I was going to scrub it out every once a season, Nov 15 - March 15 (really Dec 1 - Feb 29 ), but every ten burns or once a week doesn't seem like a bad idea if the horizontal portion really builds up as fast as Bholler implies. Its trivial to pop the pipe off the top of the stove and run a brush through it. The soot would all go to the tee and fall into a bucket, likewise, shove the brush up through the bottom of the tee to get at the stack. Any suggestions on frequency of cleaning? Weekly, monthly, or per # of use?
 
Itll be different for everybody. Try it after 7 fires to see how much accumulates.then after 14 fires. That sounds like most of your burning season, you may be able to stretch it out further.
 
Itll be different for everybody. Try it after 7 fires to see how much accumulates.then after 14 fires. That sounds like most of your burning season, you may be able to stretch it out further.

Yeah, you’re just going to have to learn how this setup, your habits, and your wood quality dictate the cleaning. Start frequently, until you figure that out, and you’ll eventually settle into a workable pattern.
 
Surprise! I'm back! (Yeah, I know necro necro)

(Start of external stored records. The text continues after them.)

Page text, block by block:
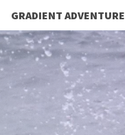
GRADIENT ADVENTURE
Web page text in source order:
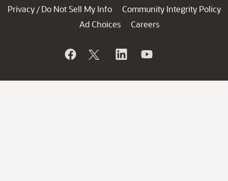
Privacy / Do Not Sell My Info
Community Integrity Policy
Ad Choices
Careers
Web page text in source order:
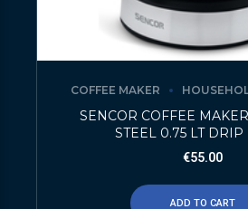
COFFEE MAKER
SENCOR COFFEE
STEEL 0.75 LT
€55.00
ADD TO CART
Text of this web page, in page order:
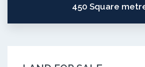
450 Square
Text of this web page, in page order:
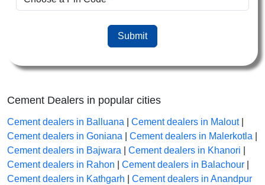
Submit
Cement Dealers in popular cities
Cement dealers in Balluana Cement dealers in Malout|
Cement dealers in Goniana
Cement dealers in Malerkotla
Cement dealers in Bajwara
Cement dealers in Khanori
Cement dealers in Rahon
Cement dealers in Balachour
Cement dealers in Kathgarh
Cement dealers in Anandpur
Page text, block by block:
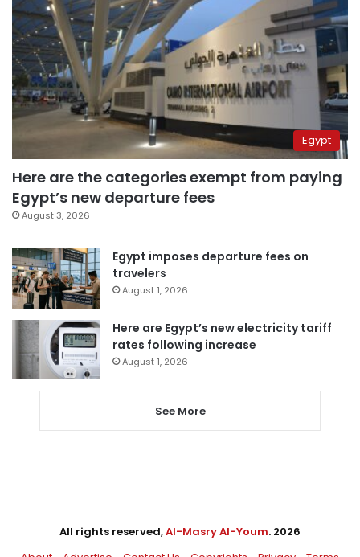
Egypt
Here are the categories exempt from paying
Egypt’s new departure fees
August 3, 2026
Egypt imposes departure fees on
travelers
August 1, 2026
Here are Egypt’s new electricity tariff
rates following increase
August 1, 2026
See More
All rights reserved,Al-Masry Al-Youm. 2026
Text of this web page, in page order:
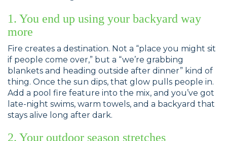
1. You end up using your backyard way
more
Fire creates a destination. Not a “place you might sit
if people come over,” but a “we’re grabbing
blankets and heading outside after dinner” kind of
thing. Once the sun dips, that glow pulls people in.
Add a pool fire feature into the mix, and you’ve got
late-night swims, warm towels, and a backyard that
stays alive long after dark.
2. Your outdoor season stretches

Wanted to let all the nay sayers know I didn't burn down my greenhouse; didn't even melted plastic. Not to mention, it's probably useful to someone out there to know how it went if they are heating a greenhouse this year or in the future. I wouldn't be surprised if this thread comes up in search engine results.

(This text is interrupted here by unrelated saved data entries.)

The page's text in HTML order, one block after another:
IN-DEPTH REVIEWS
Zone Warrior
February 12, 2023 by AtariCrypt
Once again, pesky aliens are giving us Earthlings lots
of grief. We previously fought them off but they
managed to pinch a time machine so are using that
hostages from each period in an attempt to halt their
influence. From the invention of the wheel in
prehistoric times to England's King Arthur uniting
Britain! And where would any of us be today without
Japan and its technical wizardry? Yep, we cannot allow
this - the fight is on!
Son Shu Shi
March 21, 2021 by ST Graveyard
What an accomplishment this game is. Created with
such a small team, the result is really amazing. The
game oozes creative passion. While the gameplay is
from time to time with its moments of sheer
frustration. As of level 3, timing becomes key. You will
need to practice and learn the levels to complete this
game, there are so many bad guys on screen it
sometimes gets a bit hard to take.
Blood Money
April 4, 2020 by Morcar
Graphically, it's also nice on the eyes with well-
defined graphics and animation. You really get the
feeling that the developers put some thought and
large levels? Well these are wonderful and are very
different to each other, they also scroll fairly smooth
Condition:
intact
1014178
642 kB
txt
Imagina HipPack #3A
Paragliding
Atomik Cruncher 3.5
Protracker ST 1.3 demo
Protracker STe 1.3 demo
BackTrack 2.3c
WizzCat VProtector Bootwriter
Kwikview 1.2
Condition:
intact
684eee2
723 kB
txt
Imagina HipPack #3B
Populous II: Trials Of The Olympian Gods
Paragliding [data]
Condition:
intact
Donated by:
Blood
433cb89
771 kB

The double barrel stove worked great and now I know why they are highly recommended for greenhouses. Not sure how many BTUs it puts out but its probably in excess of 200K when it's freshly loaded. Can't stand within 2.5-3' of it. I'm finishing up moving everything back inside to beat the fall rains and to get more sunlight. Still need to dust out the flue and gather wood, will probably do that after it drops into the 80s in a few days.

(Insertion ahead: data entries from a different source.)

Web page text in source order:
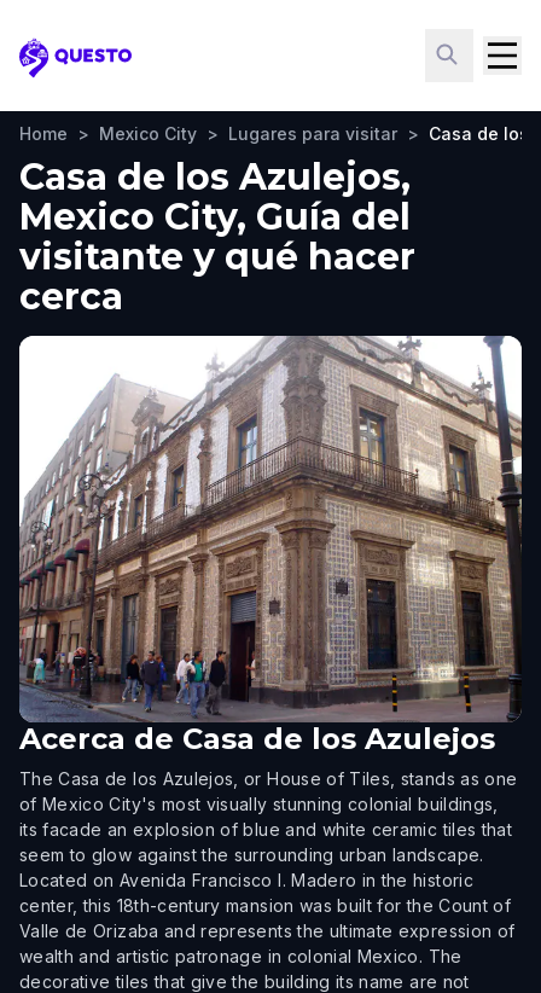
Questo
Home > Mexico City > Lugares para visitar > Casa de los
Casa de los Azulejos,
Mexico City, Guía del
visitante y qué hacer
cerca
Acerca de Casa de los Azulejos
The Casa de los Azulejos, or House of Tiles, stands as one
of Mexico City's most visually stunning colonial buildings,
its facade an explosion of blue and white ceramic tiles that
seem to glow against the surrounding urban landscape.
Located on Avenida Francisco I. Madero in the historic
center, this 18th-century mansion was built for the Count of
Valle de Orizaba and represents the ultimate expression of
wealth and artistic patronage in colonial Mexico. The
decorative tiles that give the building its name are not

One thing I did upgrade was adding a 90 degree elbow at the air intake; it's a nice bend and keeps embers from popping out. Sorry, bad picture. I would have hot coals for around eight hours. I think the longest I had something glowing inside the stove was 14-16 hours, but it depends on how much wood, type, air intake/burn rate, etc. I usually toped it off before bed. A few hot coals isn't much but any heat is good heat in a greenhouse during winter.


It won't be fired back up until around November 15 - 30th when the first frost comes for my part of Texas. Yes yes, I know the hearth is a mess right now, it will be clean and clear before using the heater. One of the biggest things I would have done differently is use a metal wall behind the stove, it would have been much easier and safer. I need to build a second greenhouse next year because I'm out of room, so that one will likely have a metal wall, if I even need a heater in it. I may just use a tank top heater (propane) for that one.

Many thanks to everyone that helped me out with this. I'm on my way out of poverty now. :)
 
I'm glad it worked out for you. That greenhouse looks lovely.